FBI Director James B. Comey told the Senate Intelligence Committee on Tuesday that FBI technicians have still been unable to access encrypted data on a cellphone belonging to the terrorist couple that attacked a holiday party in San Bernardino on December 2.
“We still have one of those killers’ phones that we haven’t been able to open,” Comey told the committee. “It has been two months now and we are still working on it.”
Federal investigators believe the encrypted data may shed light the actions the two killers, Syed Rizwan Farook, 28, and his wife, Tashfeen Malik, 29, both before and after the attack.
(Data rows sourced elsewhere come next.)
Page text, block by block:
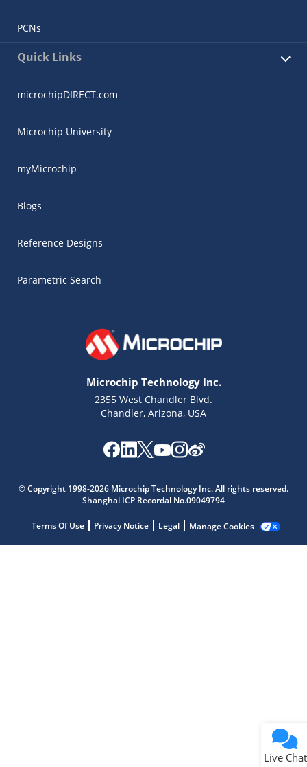
PCNs
Quick Links
microchipDIRECT.com
Microchip University
myMicrochip
Blogs
Reference Designs
Parametric Search
Microchip Technology Inc.
2355 West Chandler Blvd.
Chandler, Arizona, USA
© Copyright 1998-2026 Microchip Technology Inc. All rights reserved.
Shanghai ICP Recordal No.09049794
Terms Of Use Privacy Notice Legal Manage Cookies
Live Chat
Get quick answers from our AI assistant.
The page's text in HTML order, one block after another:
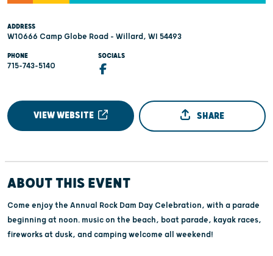
ADDRESS
W10666 Camp Globe Road - Willard, WI 54493
PHONE
715-743-5140
SOCIALS
VIEW WEBSITE SHARE
ABOUT THIS EVENT
Come enjoy the Annual Rock Dam Day Celebration, with a parade
beginning at noon. music on the beach, boat parade, kayak races,
fireworks at dusk, and camping welcome all weekend!
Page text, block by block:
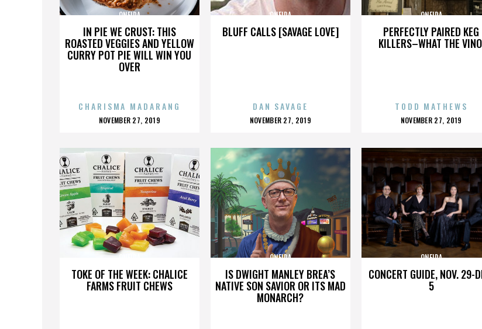
IN PIE WE CRUST: THIS
ROASTED VEGGIES AND YELLOW
CURRY POT PIE WILL WIN YOU
OVER
ONEIDA
CHARISMA MADARANG
POSTED
NOVEMBER 27, 2019
BLUFF CALLS [SAVAGE LOVE]
ONEIDA
DAN SAVAGE
POSTED
NOVEMBER 27, 2019
PERFECTLY PAIRED KEG
KILLERS–WHAT THE
ONEIDA
TODD MATHEWS
POSTED
NOVEMBER 27, 2019
TOKE OF THE WEEK: CHALICE
FARMS FRUIT CHEWS
IS DWIGHT MANLEY BREA’S
NATIVE SON SAVIOR OR ITS MAD
MONARCH?
ONEIDA
CONCERT GUIDE, NOV. 29-
5
ONEIDA
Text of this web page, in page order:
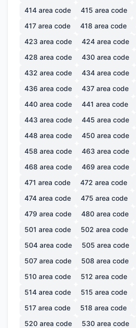
414 area code 415 area code
417 area code 418 area code
423 area code 424 area code
428 area code 430 area code
432 area code 434 area code
436 area code 437 area code
440 area code 441 area code
443 area code 445 area code
448 area code 450 area code
458 area code 463 area code
468 area code 469 area code
471 area code 472 area code
474 area code 475 area code
479 area code 480 area code
501 area code 502 area code
504 area code 505 area code
507 area code 508 area code
510 area code 512 area code
514 area code 515 area code
517 area code 518 area code
520 area code 530 area code
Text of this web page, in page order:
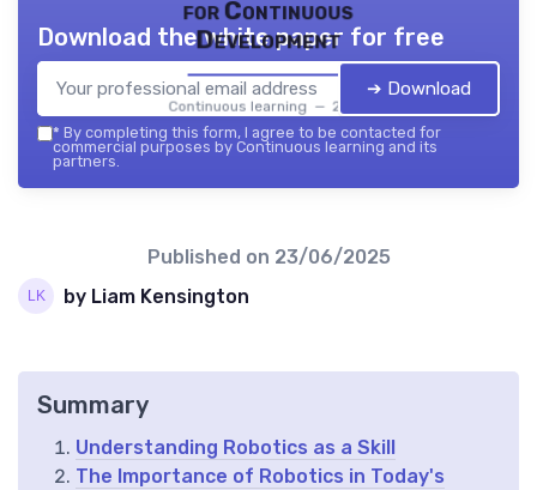
for Continuous
Development
Continuous learning — 2026
Download the white paper for free
➔ Download
* By completing this form, I agree to be contacted for
commercial purposes by Continuous learning and its
partners.
Published on 23/06/2025
by Liam Kensington
Summary
Understanding Robotics as a Skill
The Importance of Robotics in Today's
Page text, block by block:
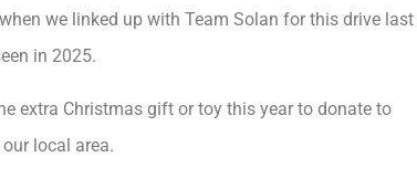
we linked up with Team Solan for this drive last
in 2025.
extra Christmas gift or toy this year to donate to
local area.
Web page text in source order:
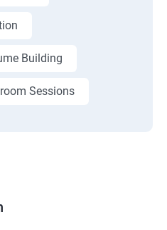
Building
Sessions

Investigators are particularly interested in whether the two may have had help from others prior to the attack and whether they had plans to attack additional targets.
This is at least the second time that cellphone encryption has blunted an FBI investigation into a terror attack on U.S. soil. In December, Comey told the Senate Judiciary Committee that one of the terrorists involved in the thwarted Garland, TX attack exchanged 109 messages with an overseas terrorist just prior to the attack. However, due to encryption the FBI could not access those messages.
The rise in consumer privacy concerns over the past few years has led to an increase in available encryption technology that enables only the user to unlock the phone. This is an issue that concerns many in law enforcement as it can greatly hinders their ability to conduct investigations and stop future attacks. Privacy advocates and some cellphone companies argue, however, that keeping a separate “key” to open locked devices would also make them vulnerable to hackers.